The in-depth analysis of nurse communication data from observation home visits by this team, found a pervasive underutilization of nurse engagement in therapeutic relationships. Consequently, elders in this study felt insecure and alienated, engaged less in self-care, and experienced more mental distress, which was not expressed/explored. Nurses, experienced similar ambivalent feelings and distress because they lacked the confidence and skill to adequately deal with patients competing demands.  This unspoken but shared mental distress and upset led to a parallel process in which both nurses and patients experienced discomfort difficult to express in words – the proverbial elephant in the room. These unaddressed conversational gaps in communication diminished nurses' abilities to therapeutically engage patients in mutual problem solving and self-care action plans.

Design: The purpose of this 3-part qualitative descriptive study is to illuminate nurse-patient communication occurring during nurse visits to elders with MCC, depression, disability.

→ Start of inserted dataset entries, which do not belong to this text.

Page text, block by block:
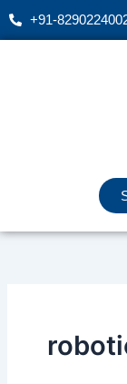
Skip
+91-
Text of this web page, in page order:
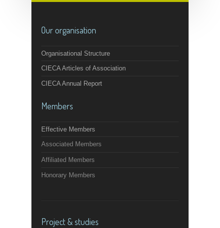
Our organisation
Organisational Structure
CIECA Articles of Association
CIECA Annual Report
Members
Effective Members
Associated Members
Affiliated Members
Honorary Members
Project & studies
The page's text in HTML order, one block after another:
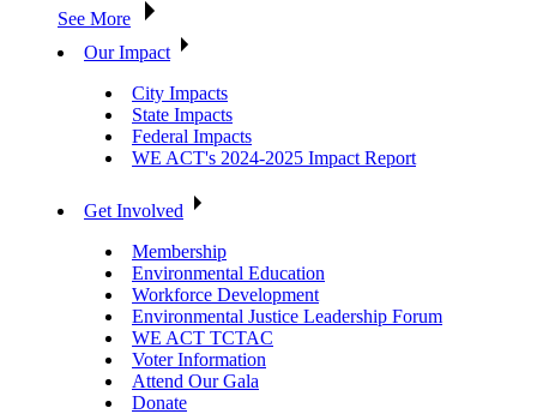
See More
Our Impact
City Impacts
State Impacts
Federal Impacts
WE ACT's 2024-2025 Impact Report
Get Involved
Membership
Environmental Education
Workforce Development
Environmental Justice Leadership Forum
WE ACT TCTAC
Voter Information
Attend Our Gala
Donate
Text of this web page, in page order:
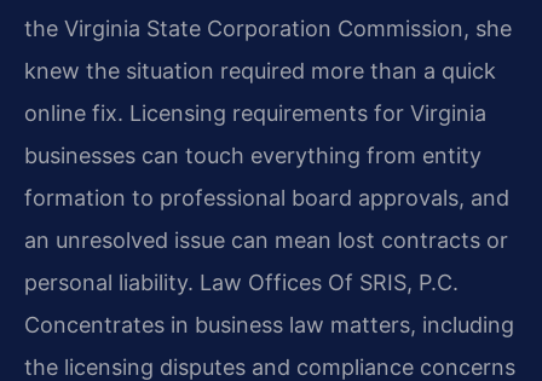
the Virginia State Corporation Commission, she
knew the situation required more than a quick
online fix. Licensing requirements for Virginia
businesses can touch everything from entity
formation to professional board approvals, and
an unresolved issue can mean lost contracts or
personal liability. Law Offices Of SRIS, P.C.
Concentrates in business law matters, including
the licensing disputes and compliance concerns
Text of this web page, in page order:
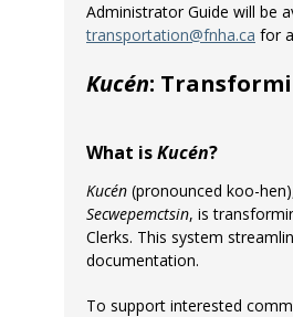
Administrator Guide will be
transportation@fnha.ca for
Kucén:
What isKucén?
Kucén (pronounced koo-
Secwepemctsin, is
Clerks. This system
documentation.
To support interested
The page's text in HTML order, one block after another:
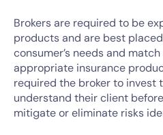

Methods: The analysis part 3 focused on 338 transcribed audio-recorded communication incidents in an attempt to shed light on the dynamics underlying nurse-patient relationships; addressing: a common contextual visit features; b what nurses do and don't do to support productive interactions; c therapeutic communication: managing the “elephant in the room.”

Findings: Three categories of communication emerged: 1 Connections: 72% social conversations, setting focused agendas, patient assessment, and directive guidance. 2 Disconnections: 25% missed opportunities to engage in patient-centered communication and patient-expressed concerns; impeding productive therapeutic interactions.

3 Therapeutic Communication: 3% active listening, prompting patient expression, and verifying nurse’s perception of patient's messages, nurse-patient collaboration on actions plans. 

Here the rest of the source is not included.